Сильно «сыграла» в этом отношении программа, при которой ведущие ученые из-за рубежа и России приезжают в российские регионы, создают большие коллективы, руководят ими, и получат на это мегагрант — от 15 до 100 млн руб. в год.Программа реализуется с 2010 года. Раньше, когда 30 млн были примерно равны $1 млн, давалось 90 млн рублей на три года. А сейчас мы по поручению президента эту программу перезапустили, и продлили ее на пять лет.
— Сумма мегагранта выросла?
— Да и существенно. Теперь можно получать мегагрант на пять лет. Сумма гранта ежегодная — 100 млн, соответственно за пять лет — 500 млн. Там есть три линейки грантов: 500 млн, — это самые большие. Есть средние — по 50 млн в год на три года, и есть маленькие гранты для молодых ученых — по 15 млн в год.
В 2024 году будет очередной отбор. Новая документация уже готова.
— Уезжают ли молодые ученые из страны? Есть ли цифры, сколько уехало специалистов за 2022-2023 год?
— Уезжают и молодые, немолодые, и не только из России. Вопрос борьбы за таланты актуален для всех без исключения стран, поэтому в этом смысле всегда существует миграция. В том числе и из Японии, Южной Кореи, Германии, Китая. Россия в этом случае не исключение.

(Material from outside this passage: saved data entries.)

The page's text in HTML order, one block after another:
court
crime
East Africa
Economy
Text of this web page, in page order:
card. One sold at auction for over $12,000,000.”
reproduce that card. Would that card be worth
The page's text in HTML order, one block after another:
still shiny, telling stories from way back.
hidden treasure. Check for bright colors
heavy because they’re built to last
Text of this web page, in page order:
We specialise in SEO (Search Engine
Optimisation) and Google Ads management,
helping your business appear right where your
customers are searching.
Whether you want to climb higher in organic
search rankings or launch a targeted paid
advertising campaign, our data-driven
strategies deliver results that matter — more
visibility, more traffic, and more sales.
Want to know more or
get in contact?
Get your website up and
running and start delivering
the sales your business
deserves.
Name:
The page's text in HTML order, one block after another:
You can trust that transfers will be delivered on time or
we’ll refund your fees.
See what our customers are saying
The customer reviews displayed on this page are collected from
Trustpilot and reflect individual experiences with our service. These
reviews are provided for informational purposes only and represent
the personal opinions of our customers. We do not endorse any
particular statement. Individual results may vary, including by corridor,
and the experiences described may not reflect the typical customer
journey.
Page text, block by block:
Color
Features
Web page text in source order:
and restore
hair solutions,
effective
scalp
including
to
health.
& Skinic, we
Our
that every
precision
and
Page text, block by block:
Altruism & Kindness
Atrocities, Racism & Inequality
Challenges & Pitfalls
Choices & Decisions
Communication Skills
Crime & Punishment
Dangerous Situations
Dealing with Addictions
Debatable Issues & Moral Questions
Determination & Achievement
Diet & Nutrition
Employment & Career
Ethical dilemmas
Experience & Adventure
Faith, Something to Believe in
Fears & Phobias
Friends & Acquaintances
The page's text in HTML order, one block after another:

И тут очень важно отличать временную мобильность от переезда на другое постоянное место жительства.
— По разным оценкам специалистов РАН из России за последние пять лет уехало от 50 до 75 тысяч ученых. Это правильные цифры?
— Мы дважды заказывали специальное исследование, чтобы подтвердить или опровергнуть эти цифры в Высшей школе экономики, у Леонида Гохберга, директора Института статистических исследований. Эти цифры не подтверждаются.

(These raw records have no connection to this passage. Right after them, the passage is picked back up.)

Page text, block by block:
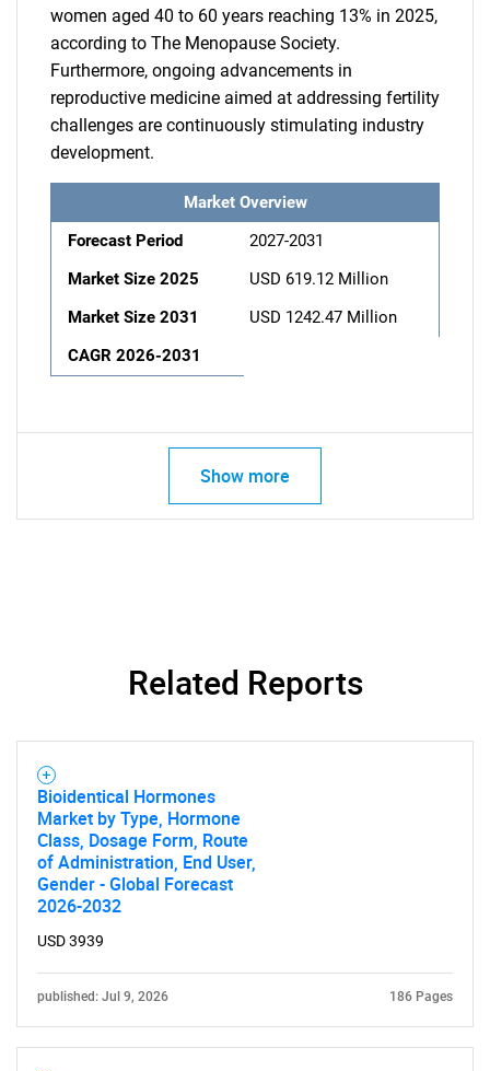
women aged 40 to 60 years reaching 13% in 2025,
according to The Menopause Society.
Furthermore, ongoing advancements in
reproductive medicine aimed at addressing fertility
challenges are continuously stimulating industry
development.
Market Overview
Forecast Period
2027-2031
Market Size 2025
USD 619.12 Million
Market Size 2031
USD 1242.47 Million
CAGR 2026-2031
Show more
Related Reports
Bioidentical Hormones
Market by Type, Hormone
Class, Dosage Form, Route
of Administration, End User,
Gender - Global Forecast
2026-2032
USD 3939
published: Jul 9, 2026 186 Pages
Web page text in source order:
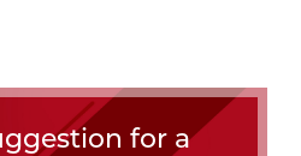
for a
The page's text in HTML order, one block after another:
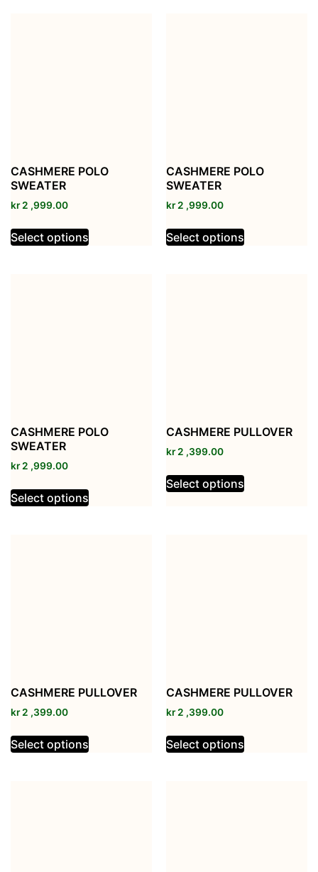
CASHMERE POLO
SWEATER
kr2 ,999.00
Select options
CASHMERE POLO
SWEATER
kr2 ,999.00
Select options
CASHMERE POLO
SWEATER
kr2 ,999.00
Select options
CASHMERE PULLOVER
kr2 ,399.00
Select options
CASHMERE PULLOVER
kr2 ,399.00
Select options
CASHMERE PULLOVER
kr2 ,399.00
Select options

Мы проанализировали сотни университетов и институтов. И второй год подряд ведем большую работу над тем, чтобы отделить зерна от плевел, четко понять, кто просто перемещается в другую лабораторию на время, а кто уезжает на постоянное место жительства в другую страну, не думая возвращаться.
Конечно, эта проблема существует. Российским специалистам предлагают более выгодные условия, в самых разных странах — как дружественных, так и недружественных.Но, все же, количество переездов не измеряется теми цифрами, которые приводят коллеги.

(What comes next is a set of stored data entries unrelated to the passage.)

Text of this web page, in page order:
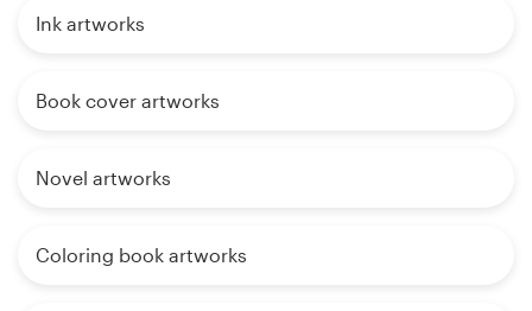
Ink artworks
Book cover artworks
Novel artworks
Coloring book artworks
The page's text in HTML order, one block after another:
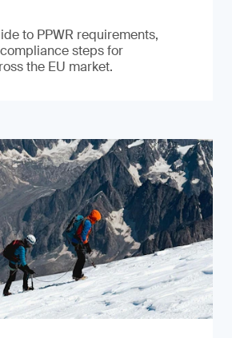
to PPWR requirements,
steps for
the EU market.
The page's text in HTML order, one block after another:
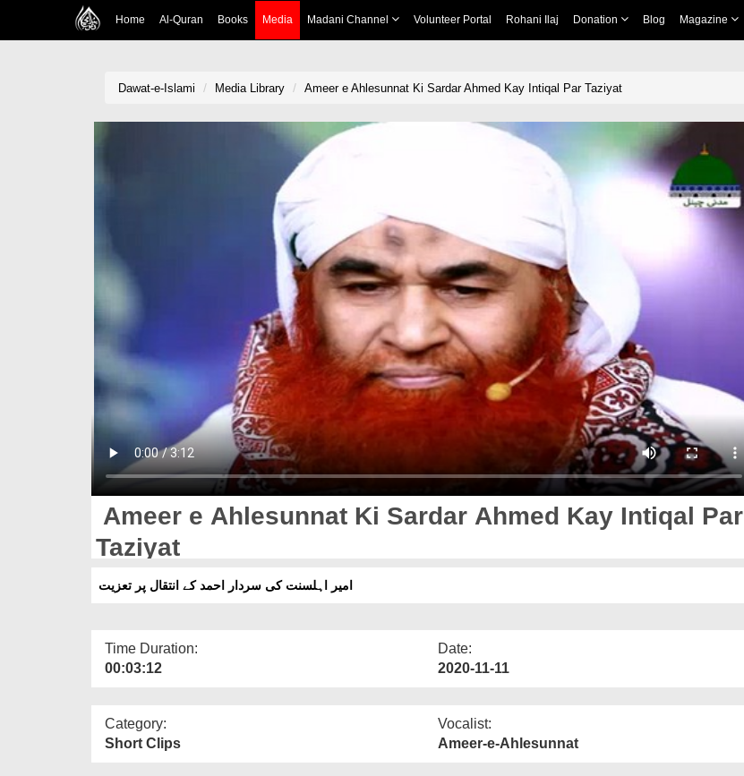
Home Al-Quran Books Media Madani Channel Volunteer Portal Rohani Ilaj Donation Blog Magazine
Dawat-e-Islami Media Library Ameer e Ahlesunnat Ki Sardar Ahmed Kay Intiqal Par Taziyat
Ameer e Ahlesunnat Ki Sardar Ahmed Kay Intiqal Par
Taziyat
امیر اہلسنت کی سردار احمد کے انتقال پر تعزیت
Time Duration:
00:03:12
Date:
2020-11-11
Category:
Short Clips
Vocalist:
Ameer-e-Ahlesunnat
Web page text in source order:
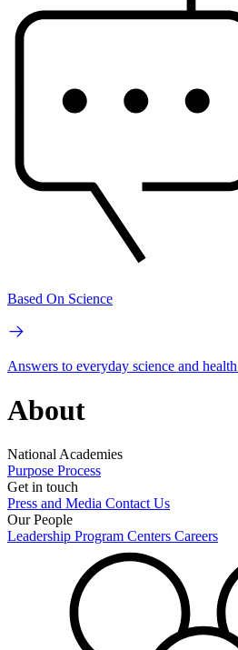
Based On Science
Answers to everyday science and
About
National Academies
Purpose Process
Get in touch
Press and Media Contact Us
Our People
Leadership Program Centers Careers

И тут надо еще понимать, что у нас мобильность же не только исходящая, но и входящая. К нам тоже приезжают коллеги из других стран, в том числе имеющие ученые звания.
— Откуда в основном приезжают?
— Из СНГ, из Юго-Восточной Азии, Индии.
— Кстати, а программа мегагрантов, которые возглавляют успешные зарубежные ученые, пострадала из-за геополитической обстановки?
— Для нас показательным был девятый конкурс мегагрантов, который прошел в минувшем году. И его результаты говорят о том, что иностранным коллегам интересно работать с нами в разных областях наук независимо ни от чего.
Так, на девятый конкурс мегагрантов поступило 293 заявки от ведущих ученых из 44 стран мира. Победителями стали ведущие ученые из 18 стран: 21 зарубежный ученый, четверо ученых из России, а также пять соотечественников, проживающих за рубежом. Помимо России, это Индия, Китай, Корея, Сербия, Греция, Франция, Германия, Соединенное Королевство, США и другие страны.
— Что вы думаете о существующей концепции магистратуры, будет ли она меняться?
— Да, мы хотим серьезно преобразовать магистратуру. Сегодня идет речь о нескольких ее видах. Первый вид — магистратура профессиональная, которую надо создавать с работодателем. По источникам финансирования такие магистерские программы должны софинансироваться одновременно государством и бизнесом. Задача такой магистратуры — углубленные профессиональные знания после того, как у тебя уже есть высшее образование.
Второй вид магистратуры — исследовательская. Здесь заказчиком должно быть государство, человека должны готовить к профессии ученого.
Есть сегодня еще идея управленческой магистратуры. Туда можно будет принимать студентов после получения любой специальности. Если вы руководите крупным предприятием или возглавляете орган публичной власти, неважно химик, физик вы или биолог, — вам нужны управленческие навыки. Аналог — бизнес-школа Master of Business Administration (МВА) — это же не что иное, как управленческая магистратура.
— По поводу профессиональной магистратуры есть уже договоренности с коммерческими компаниями?
— Конечно. Например, Московский авиационный институт уже сегодня сотрудничает с Объединенной авиастроительной корпорацией. У нас Томский государственный университет активно взаимодействует с Центробанком по подготовке в финансово-экономической сфере. Они хорошо включились в этот процесс, потому что у нас при колоссальном количестве студентов финансово-экономического профиля, — их больше 600 тысяч в стране, — наблюдается дефицит кадров в этой отрасли. Нонсенс. Потому что много квази-образования, некачественного. Задача — максимально сблизить систему образования и рынок труда. Кстати говоря, мировой опыт свидетельствует, что в магистратуру лучше идти, имея уже практический опыт.
— Это как? После бакалавриата идти работать?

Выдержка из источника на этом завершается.